▶ Records to process
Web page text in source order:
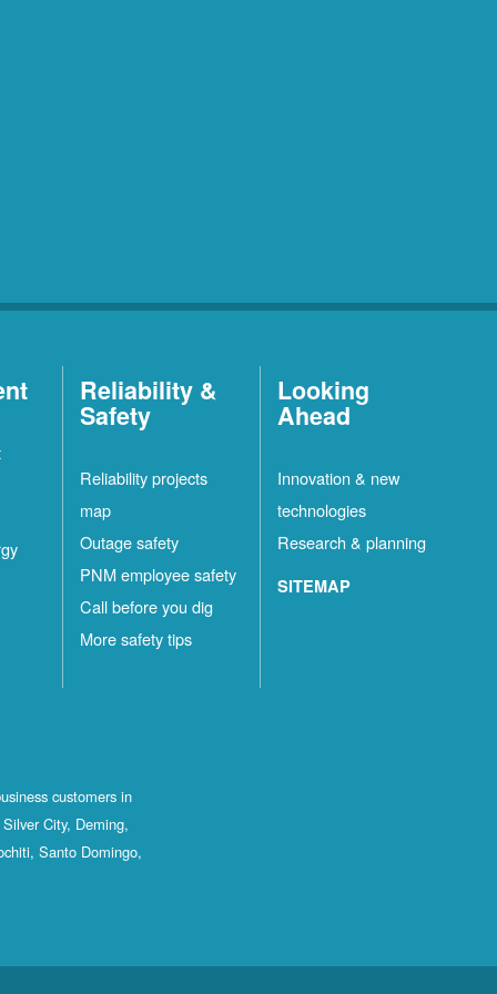
Reliability &
Safety
Reliability projects
map
Outage safety
PNM employee safety
Call before you dig
More safety tips
Looking
Ahead
Innovation & new
technologies
Research & planning
SITEMAP
customers in
City, Deming,
Santo Domingo,
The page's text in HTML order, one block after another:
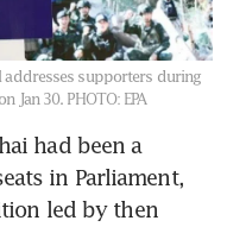
addresses supporters during
Jan 30. PHOTO: EPA
had been a
in Parliament,
led by then
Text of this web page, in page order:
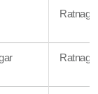
Ratnagiri
Ratnagiri
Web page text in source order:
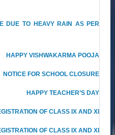
DUE TO HEAVY RAIN AS PER
HAPPY VISHWAKARMA POOJA
NOTICE FOR SCHOOL CLOSURE
HAPPY TEACHER’S DAY
OF CLASS IX AND XI
OF CLASS IX AND XI
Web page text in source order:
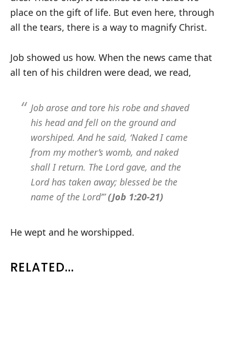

▶ The task
Could you copy all of the entries above exactly, without the pictures?

▶ Answer below
Web page text in source order:
Reliability &
Safety
Reliability projects
map
Outage safety
PNM employee safety
Call before you dig
More safety tips
Looking
Ahead
Innovation & new
technologies
Research & planning
SITEMAP
customers in
City, Deming,
Santo Domingo,
The page's text in HTML order, one block after another:
addresses supporters during
Jan 30. PHOTO: EPA
had been a
in Parliament,
led by then
Text of this web page, in page order:
Ratnagiri
Ratnagiri
Web page text in source order:
DUE TO HEAVY RAIN AS PER
HAPPY VISHWAKARMA POOJA
NOTICE FOR SCHOOL CLOSURE
HAPPY TEACHER’S DAY
OF CLASS IX AND XI
OF CLASS IX AND XI
Web page text in source order:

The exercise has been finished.